■ **The problem**: When copying the records below, keep every word as it is and drop the images.

Records from a collection
□ □ □

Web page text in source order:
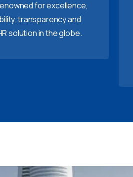
for excellence,
transparency and
solution in the globe.
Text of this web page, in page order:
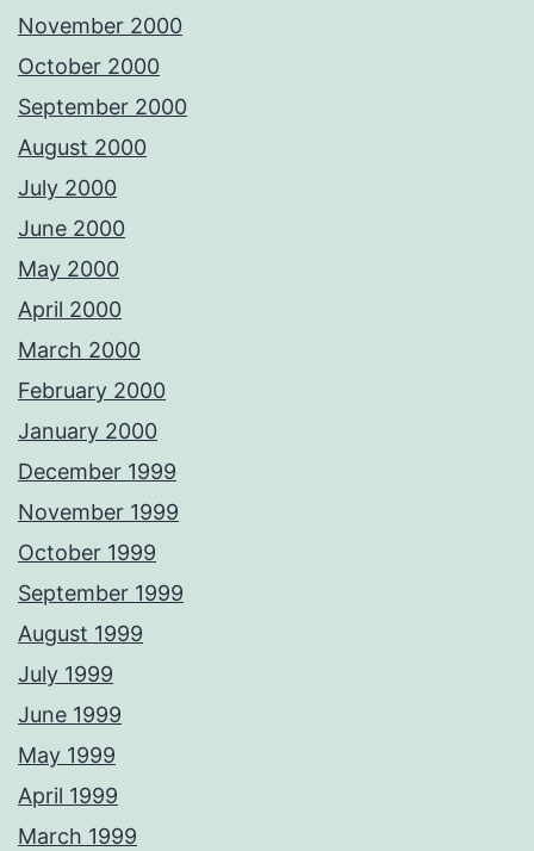
November 2000
October 2000
September 2000
August 2000
July 2000
June 2000
May 2000
April 2000
March 2000
February 2000
January 2000
December 1999
November 1999
October 1999
September 1999
August 1999
July 1999
June 1999
May 1999
April 1999
March 1999
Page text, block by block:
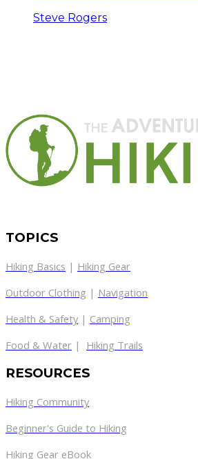
Steve Rogers
TOPICS
Hiking Basics | Hiking Gear
Outdoor Clothing | Navigation
Health & Safety | Camping
Food & Water | Hiking Trails
RESOURCES
Hiking Community
Beginner's Guide to Hiking
Hiking Gear eBook
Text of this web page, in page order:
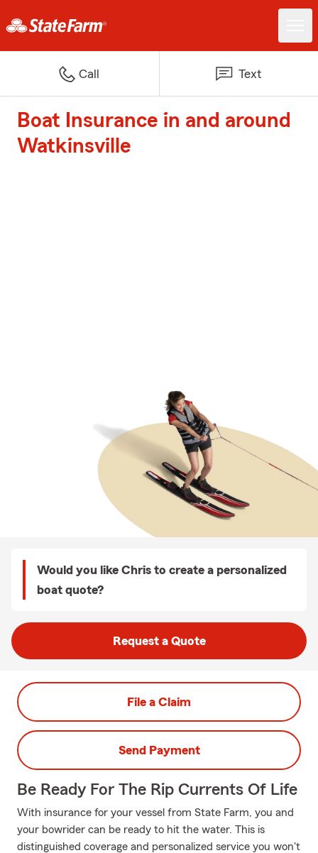
Call Text
Boat Insurance in and around
Watkinsville
Would you like Chris to create a personalized
boat quote?
Request a Quote
File a Claim
Send Payment
Be Ready For The Rip Currents Of Life
With insurance for your vessel from State Farm, you and
your bowrider can be ready to hit the water. This is
distinguished coverage and personalized service you won't
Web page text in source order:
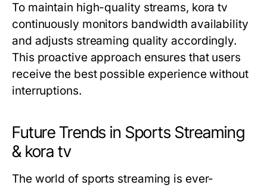
To maintain high-quality streams, kora tv
continuously monitors bandwidth availability
and adjusts streaming quality accordingly.
This proactive approach ensures that users
receive the best possible experience without
interruptions.
Future Trends in Sports Streaming
& kora tv
The world of sports streaming is ever-
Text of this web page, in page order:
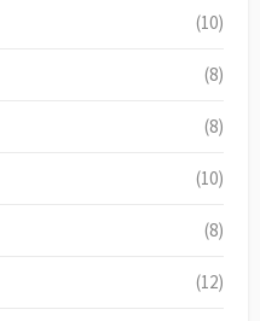
(10)
(8)
(8)
(10)
(8)
(12)
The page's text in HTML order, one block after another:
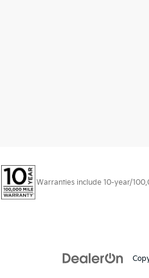
Warranties include 10-year/
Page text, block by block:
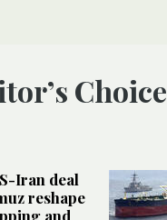
Choice
Iran deal
reshape
and
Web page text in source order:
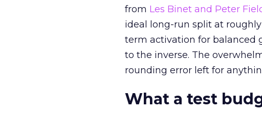
from Les Binet and Peter
ideal long-run split at
term activation for balanced
to the inverse. The
rounding error left for
What a test
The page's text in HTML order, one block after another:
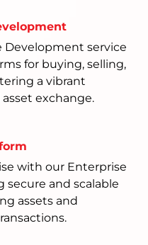
Development service
for buying, selling,
a vibrant
exchange.
with our Enterprise
secure and scalable
assets and
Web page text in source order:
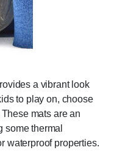
a vibrant look
to play on, choose
These mats are an
some thermal
waterproof properties.
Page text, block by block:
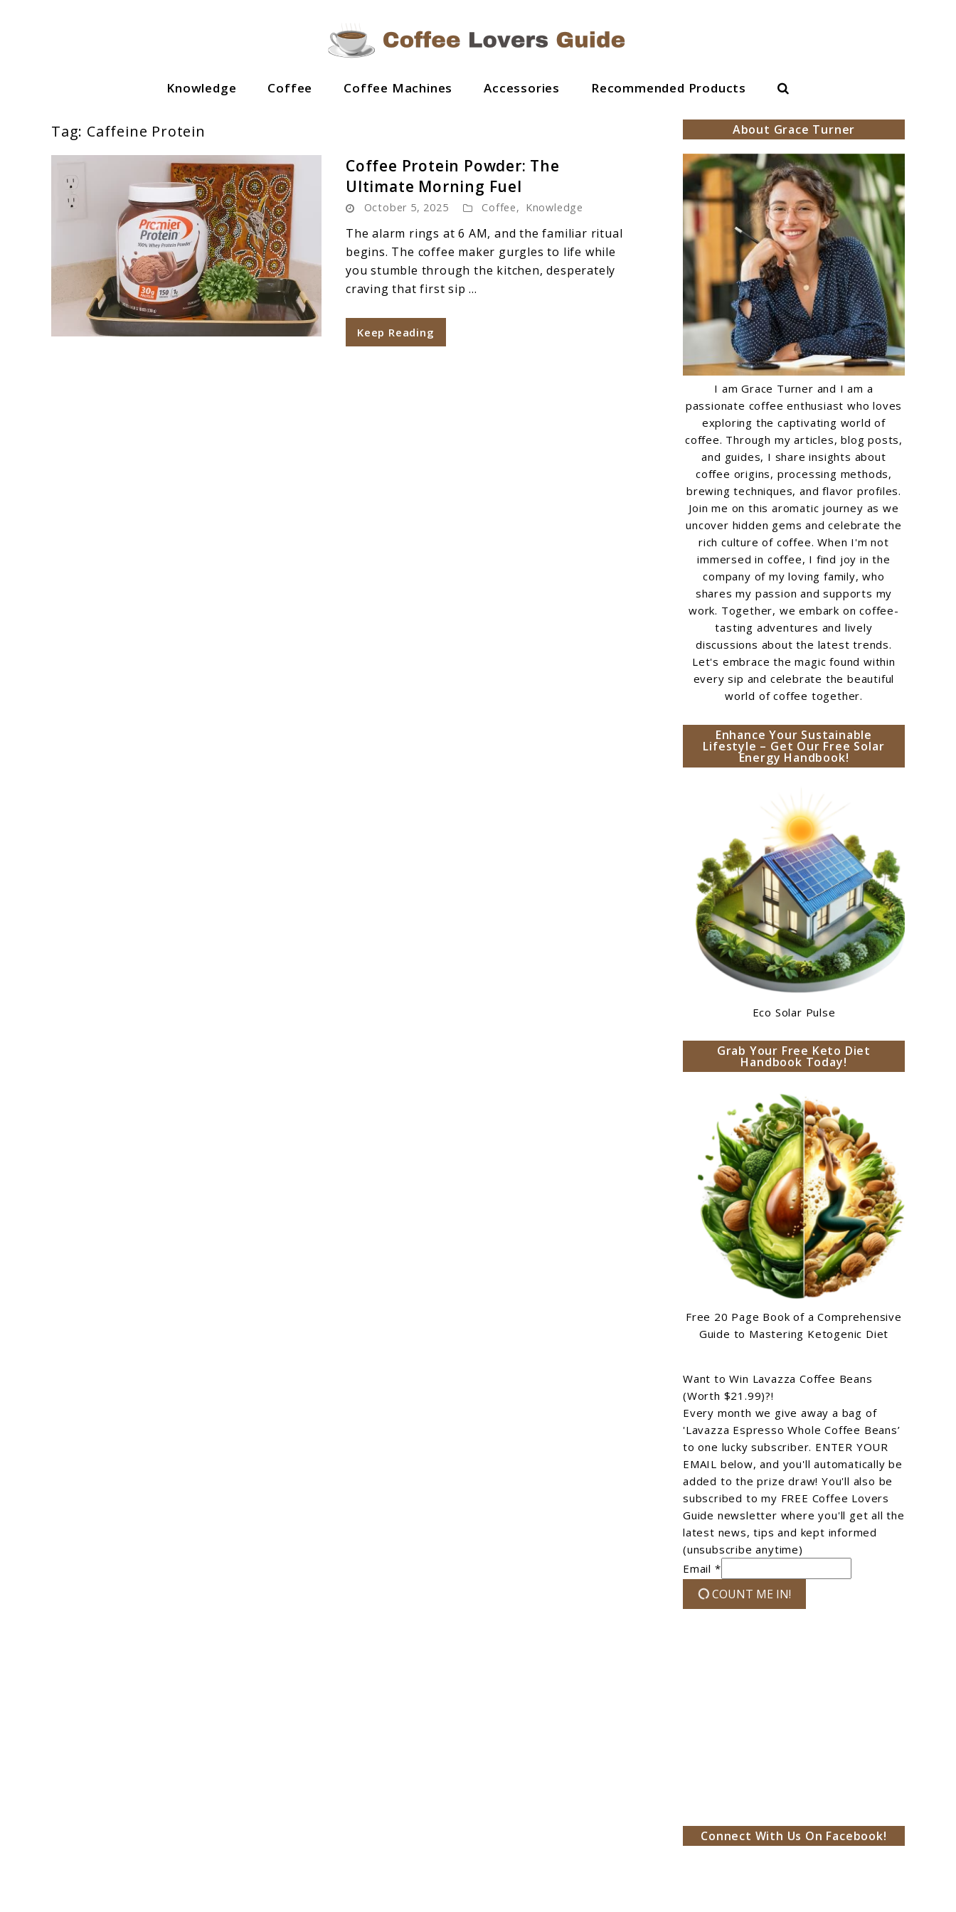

□ □ □

■ **Solution for this exercise**:
Web page text in source order:
for excellence,
transparency and
solution in the globe.
Text of this web page, in page order:
November 2000
October 2000
September 2000
August 2000
July 2000
June 2000
May 2000
April 2000
March 2000
February 2000
January 2000
December 1999
November 1999
October 1999
September 1999
August 1999
July 1999
June 1999
May 1999
April 1999
March 1999
Page text, block by block:
Steve Rogers
TOPICS
Hiking Basics | Hiking Gear
Outdoor Clothing | Navigation
Health & Safety | Camping
Food & Water | Hiking Trails
RESOURCES
Hiking Community
Beginner's Guide to Hiking
Hiking Gear eBook
Text of this web page, in page order:
Call Text
Boat Insurance in and around
Watkinsville
Would you like Chris to create a personalized
boat quote?
Request a Quote
File a Claim
Send Payment
Be Ready For The Rip Currents Of Life
With insurance for your vessel from State Farm, you and
your bowrider can be ready to hit the water. This is
distinguished coverage and personalized service you won't
Web page text in source order:
To maintain high-quality streams, kora tv
continuously monitors bandwidth availability
and adjusts streaming quality accordingly.
This proactive approach ensures that users
receive the best possible experience without
interruptions.
Future Trends in Sports Streaming
& kora tv
The world of sports streaming is ever-
Text of this web page, in page order:
(10)
(8)
(8)
(10)
(8)
(12)
The page's text in HTML order, one block after another:
Warranties include 10-year/
Page text, block by block:
Choice
Iran deal
reshape
and
Web page text in source order:
from Les Binet and Peter
ideal long-run split at
term activation for balanced
to the inverse. The
rounding error left for
What a test
The page's text in HTML order, one block after another:
Development service
for buying, selling,
a vibrant
exchange.
with our Enterprise
secure and scalable
assets and
Web page text in source order:
a vibrant look
to play on, choose
These mats are an
some thermal
waterproof properties.
Page text, block by block:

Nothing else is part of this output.